かつて、私の小学校時代は、長所を伸ばすより短所を矯正する教育が目立ちましたが、今の時代は長所を伸ばして、一芸に秀でた人間が評価される流れになりつつあります。現に、私自身が発達障害者で能力的な凹凸が著しく、特殊技能を生かして活路を見出す以外になかった…そんな人生を送ってきたので、ソフィアを「一点豪華主義」的な人間に育てることに、何らの躊躇もありません。長い目でみて、じっくり教育できれば、この子の将来は明るいと思います。

 

しかし、いまの受験中心の教育制度のなかで、ソフィアの良さが十分発揮される時間的余裕がないかもしれない…というのが、親としての私の悩みです。

私たちの住む東京、特に23区内は、私立学校の選択肢がむちゃくちゃ多く、中学受験が当たり前という環境。
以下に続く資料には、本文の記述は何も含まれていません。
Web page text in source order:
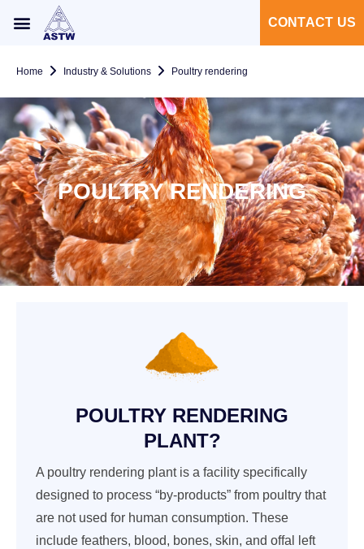
CONTACT US
Home Industry & Solutions Poultry rendering
POULTRY RENDERING
POULTRY RENDERING
PLANT?
A poultry rendering plant is a facility specifically
designed to process “by-products” from poultry that
are not used for human consumption. These
include feathers, blood, bones, skin, and offal left
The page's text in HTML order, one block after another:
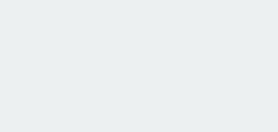
long term value to investors".
TRIG's attractive standalone
a competitive pipeline of
reliable power and to
Europe electrify and
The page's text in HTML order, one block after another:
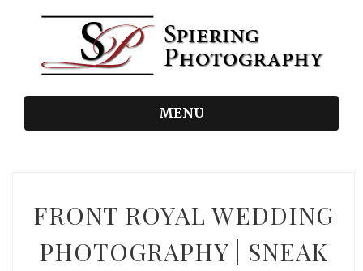
MENU
FRONT ROYAL WEDDING
PHOTOGRAPHY | SNEAK
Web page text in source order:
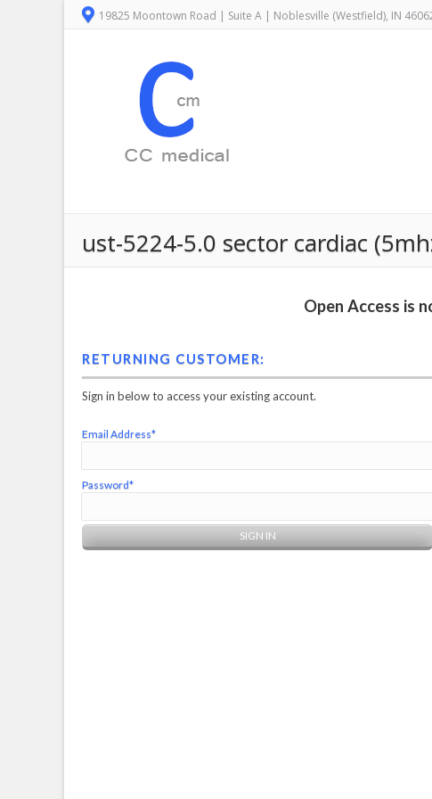
19825 Moontown Road | Suite A | Noblesville (Westfield), IN
ust-5224-5.0 sector cardiac
Open Access is
RETURNING CUSTOMER:
Sign in below to access your existing account.
Email Address*
Password*
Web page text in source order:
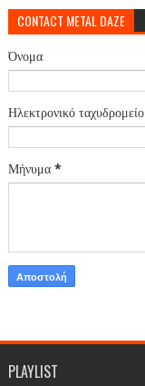
CONTACT METAL DAZE
Όνομα
Ηλεκτρονικό ταχυδρομείο
Μήνυμα *
PLAYLIST
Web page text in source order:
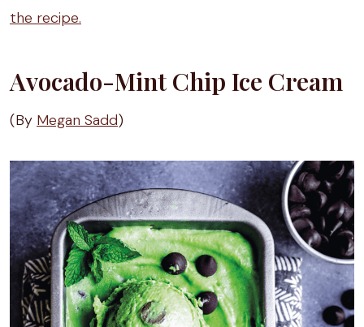
the recipe.
Avocado-Mint Chip Ice Cream
(By Megan Sadd)
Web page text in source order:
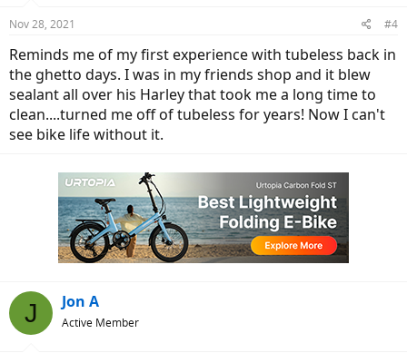
Nov 28, 2021 #4
Reminds me of my first experience with tubeless back in
the ghetto days. I was in my friends shop and it blew
sealant all over his Harley that took me a long time to
clean....turned me off of tubeless for years! Now I can't
see bike life without it.
J Jon A
Active Member
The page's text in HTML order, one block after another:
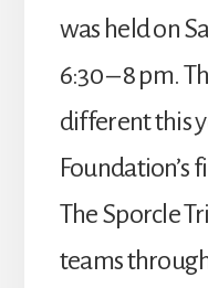
was held on
6:30 – 8 pm.
different this
Foundation’s
The Sporcle
teams
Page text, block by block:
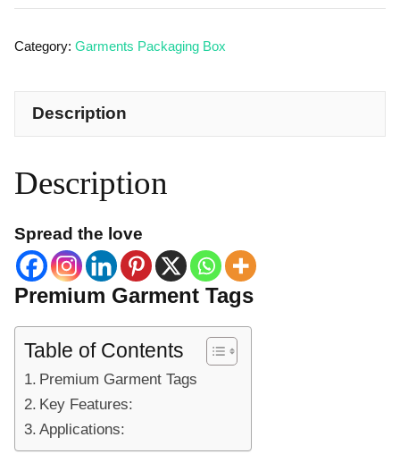
Category: Garments Packaging Box
Description
Description
Spread the love
Premium Garment Tags
Table of Contents
Premium Garment Tags
Key Features:
Applications:
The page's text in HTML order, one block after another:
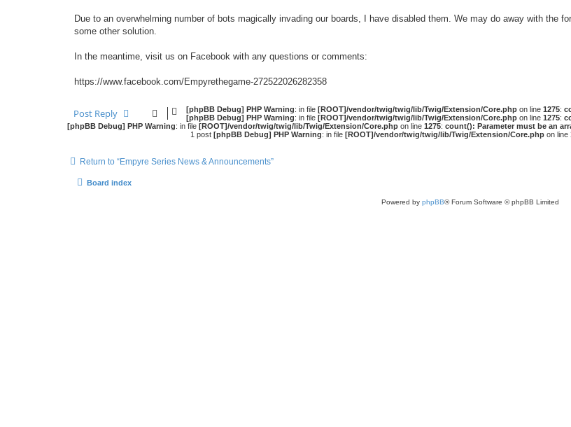
Due to an overwhelming number of bots magically invading our boards, I have disabled them. We may do away with the
some other solution.
In the meantime, visit us on Facebook with any questions or comments:
https://www.facebook.com/Empyrethegame-272522026282358
Post Reply [phpBB Debug] PHP Warning: in file [ROOT]/vendor/twig/twig/lib/Twig/Extension/Core.php on line 1275:
[phpBB Debug] PHP Warning: in file [ROOT]/vendor/twig/twig/lib/Twig/Extension/Core.php on line 1275:
[phpBB Debug] PHP Warning: in file [ROOT]/vendor/twig/twig/lib/Twig/Extension/Core.php on line 1275: count(): Parameter must be an
1 post [phpBB Debug] PHP Warning: in file [ROOT]/vendor/twig/twig/lib/Twig/Extension/Core.php on line
Return to “Empyre Series News & Announcements”
Board index
Powered by phpBB® Forum Software © phpBB Limited
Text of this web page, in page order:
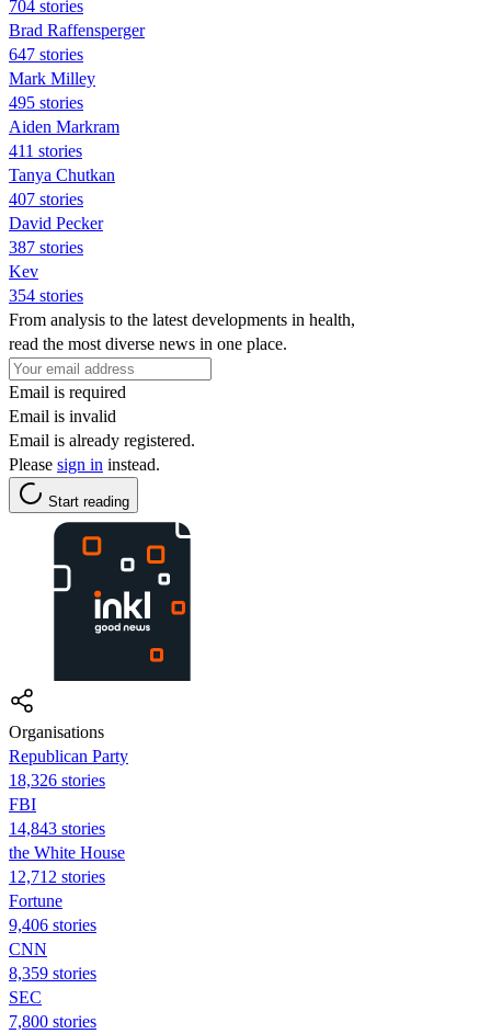
704 stories
Brad Raffensperger
647 stories
Mark Milley
495 stories
Aiden Markram
411 stories
Tanya Chutkan
407 stories
David Pecker
387 stories
Kev
354 stories
From analysis to the latest developments in health,
read the most diverse news in one place.
Email is required
Email is invalid
Email is already registered.
Please sign in instead.
Start reading
Organisations
Republican Party
18,326 stories
FBI
14,843 stories
the White House
12,712 stories
Fortune
9,406 stories
CNN
8,359 stories
SEC
7,800 stories
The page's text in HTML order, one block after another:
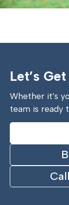
Let’s
Whether it’s
team is ready
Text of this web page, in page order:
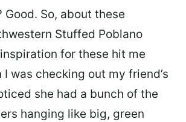
Good. So, about these
Stuffed Poblano
for these hit me
was checking out my friend’s
she had a bunch of the
hanging like big, green
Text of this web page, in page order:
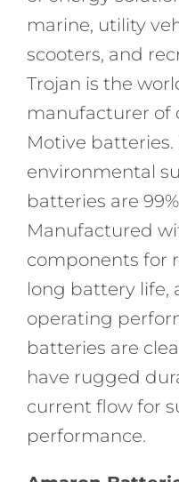
marine, utility
scooters, and
Trojan is the
manufacturer of
Motive
environmental
batteries are
Manufactured
components for
long battery life,
operating
batteries are
have rugged
current flow for
performance.
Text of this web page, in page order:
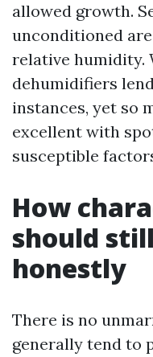
allowed growth.
unconditioned
relative humidity.
dehumidifiers
instances, yet so
excellent with
susceptible
How
should
honestly
There is no
generally tend to
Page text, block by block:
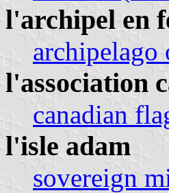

そのためには小学校5年生から塾通いしないと間に合わない、と考える親も多い。

言い換えると、いま東京で育つ子供たちは、かなり早い段階から、「成熟度」や「完成度」を求められるのです。

特に、私たちは多言語ファミリーなので、通常の家庭と比べて、さらに早い段階から切実な選択を迫られます。その一つが、「英語で教育するか?日本語で教育するか?」という選択。もし前者を選ぶ場合、英米系インターナショナルスクールか、英語による教学プログラムのある日本の私立中学を目指すことになります。

前者の場合、年間の学費200万円以上が基本。後者なら100万円以下で済むので、特に「広尾学園」や「渋谷学園渋谷校」あたりに人気が集まっていますが、こういう学校はバイリンガル家庭だけでなく一般の日本人家庭にも人気が高く、その結果、中学受験の偏差値がどんどん上がっています。
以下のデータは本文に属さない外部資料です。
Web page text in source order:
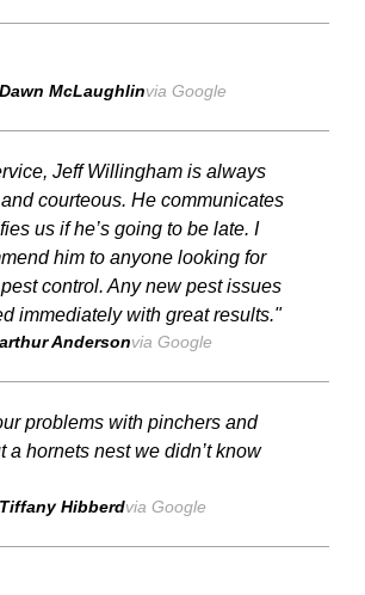
McLaughlinvia Google
Jeff Willingham is always
courteous. He communicates
us if he’s going to be late. I
him to anyone looking for
control. Any new pest issues
immediately with great results."
Andersonvia Google
problems with pinchers and
a hornets nest we didn’t know
Hibberdvia Google
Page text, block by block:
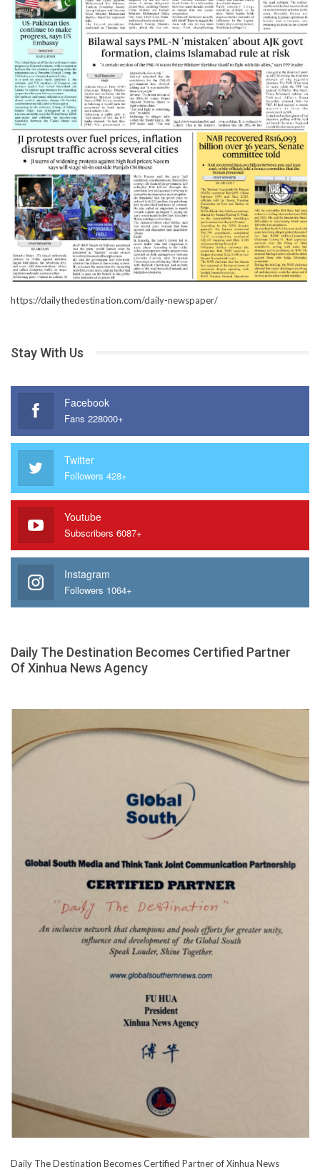
https://dailythedestination.com/daily-newspaper/
Stay With Us
Facebook
Fans 228000+
Twitter
Followers 428+
Youtube
Subscribers 6087+
Instagram
Followers 1064+
Daily The Destination Becomes Certified Partner
Of Xinhua News Agency
Daily The Destination Becomes Certified Partner of Xinhua News
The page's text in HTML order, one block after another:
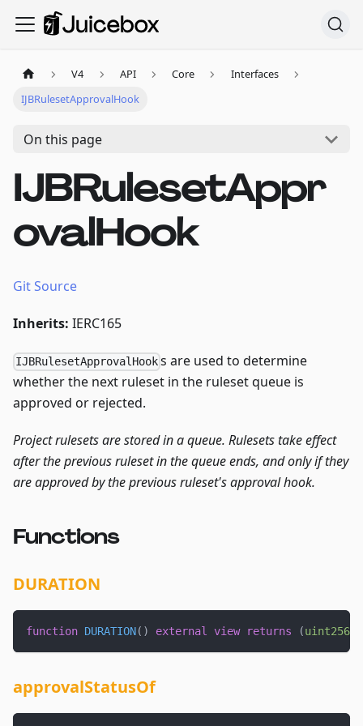
V4 API Core
Interfaces
IJBRulesetApprovalHook
On this page
IJBRulesetAppr
ovalHook
Git Source
Inherits: IERC165
IJBRulesetApprovalHook s are used to determine
whether the next ruleset in the ruleset queue is
approved or rejected.
Project rulesets are stored in a queue. Rulesets take effect
after the previous ruleset in the queue ends, and only if they
are approved by the previous ruleset's approval hook.
Functions
DURATION
function DURATION( ) external view returns (uint256
approvalStatusOf
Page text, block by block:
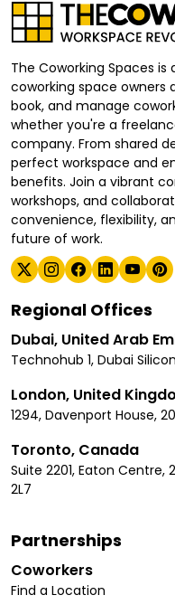
The Coworking Spaces
coworking space owners
book, and manage
whether you're a
company. From shared
perfect workspace and
benefits. Join a vibrant
workshops, and
convenience, flexibility,
future of work.
Regional Offices
Dubai, United Arab
Technohub 1, Dubai
London, United
1294, Davenport House,
Toronto, Canada
Suite 2201, Eaton Centre,
2L7
Partnerships
Coworkers
Find a Location
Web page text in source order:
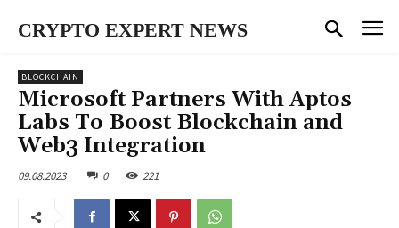
CRYPTO EXPERT NEWS
BLOCKCHAIN
Microsoft Partners With Aptos
Labs To Boost Blockchain and
Web3 Integration
09.08.2023 0 221
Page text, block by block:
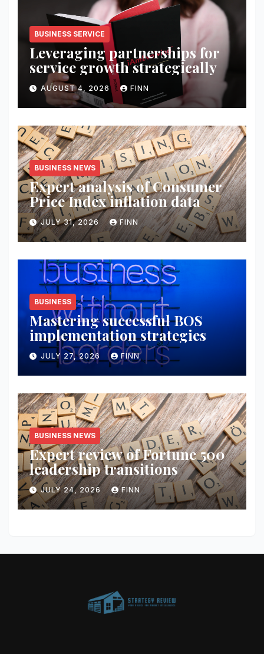
BUSINESS SERVICE
Leveraging partnerships for
service growth strategically
AUGUST 4, 2026 FINN
BUSINESS NEWS
Expert analysis of Consumer
Price Index inflation data
JULY 31, 2026 FINN
BUSINESS
Mastering successful BOS
implementation strategies
JULY 27, 2026 FINN
BUSINESS NEWS
Expert review of Fortune 500
leadership transitions
JULY 24, 2026 FINN
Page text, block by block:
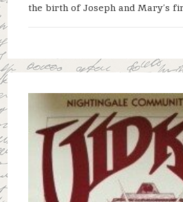
the birth of Joseph and Mary’s
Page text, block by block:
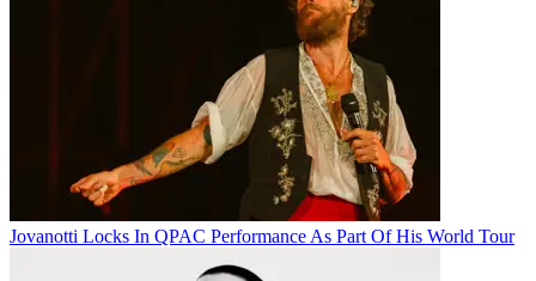
Jovanotti Locks In QPAC Performance As Part Of His World Tour
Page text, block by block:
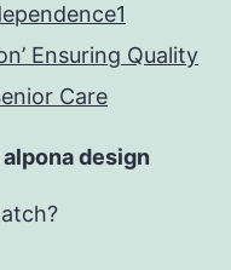
Ensuring Quality
Care
design
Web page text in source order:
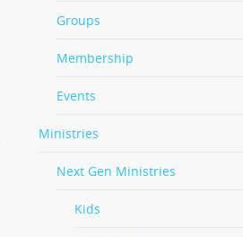
Groups
Membership
Events
Ministries
Next Gen Ministries
Kids
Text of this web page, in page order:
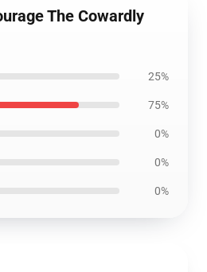
The Cowardly
25%
75%
0%
0%
0%
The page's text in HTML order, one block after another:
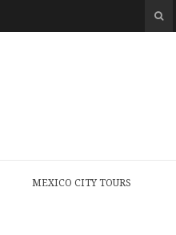
MEXICO CITY TOURS
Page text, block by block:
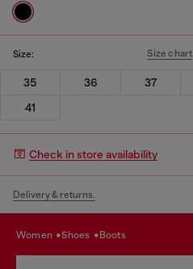
Size: Size chart
35 36 37
41
Check in store availability
Delivery & returns.
women shoes boots
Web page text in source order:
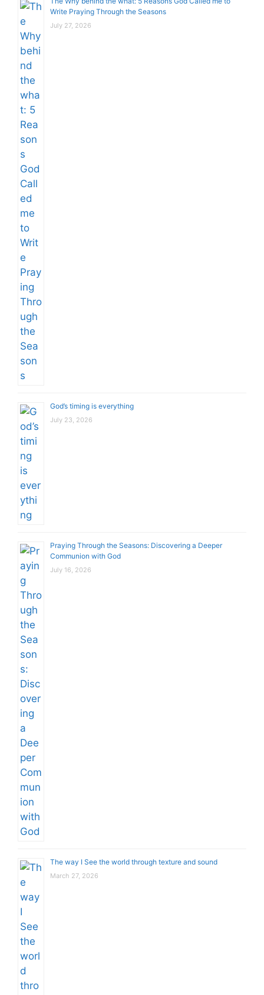
Write Praying Through the Seasons
July 27, 2026
God’s timing is everything
July 23, 2026
Praying Through the Seasons: Discovering a Deeper
Communion with God
July 16, 2026
The way I See the world through texture and sound
March 27, 2026
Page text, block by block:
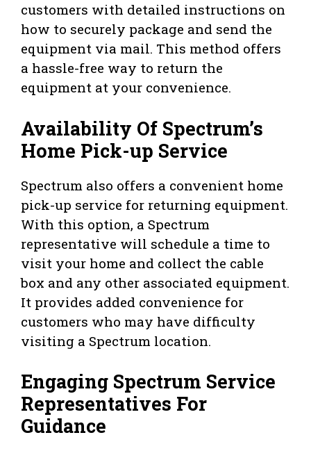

時代が違うとはいえ、こういう状況、私には理解し難いです。自分は千葉県で育ちましたが、中学受験する奴なんて皆無、高校受験も地元に私立の進学校が乏しいから、公立を目指すのが普通で、塾通いするにせよ中学2~3年からが標準コースでした。

今のソフィアと同じ年齢の頃、自分が何やってたかというと、手賀沼をドラム缶の船で渡ろうとして横転してヘドロに沈んだり、北柏駅近くのトンネルで爆竹の上に毛虫を乗せて爆発させたり、取手市内の国道294号線を自転車飛ばして常総鉄道と競走したりと、とにかく、アホなことばかりしてたので、管理された環境で早くから受験に追い立てられる今の子供たちを見て少し可哀相になります。

特に、ソフィアみたいな子は…将来性を大いに感じるのですが、あと2年ちょっとで中学受験を求められるとキツイな。未だに学校に適応しきれず、通級するような子が、学校や塾によく適応している子たちと、ペーパーテストで競争するのは、正直厳しい。

だから、ソフィアたちが通っている英語の補習校で、他の親たちと、中学受験や塾の話題になると、少し憂鬱になる。それが、親としての偽らざる気持ちです。

 

多言語能力、自習能力、探究心、こだわり…ソフィアは素晴らしい能力とポテンシャルを持っています。しかも、そのいくつかは、将来の日本や世界に必要とされるものです。ただ、学校やテストという枠組のなかで、能力を発揮する術をまだ知らない。その方法を見つけるには時間がかかりそうです。

私も親として、サポートし続けるのはもちろんですが、プロの教育者で、ソフィアのポテンシャルに気づいて、良きメンターになってくれる人を、早く見つけたいと思います。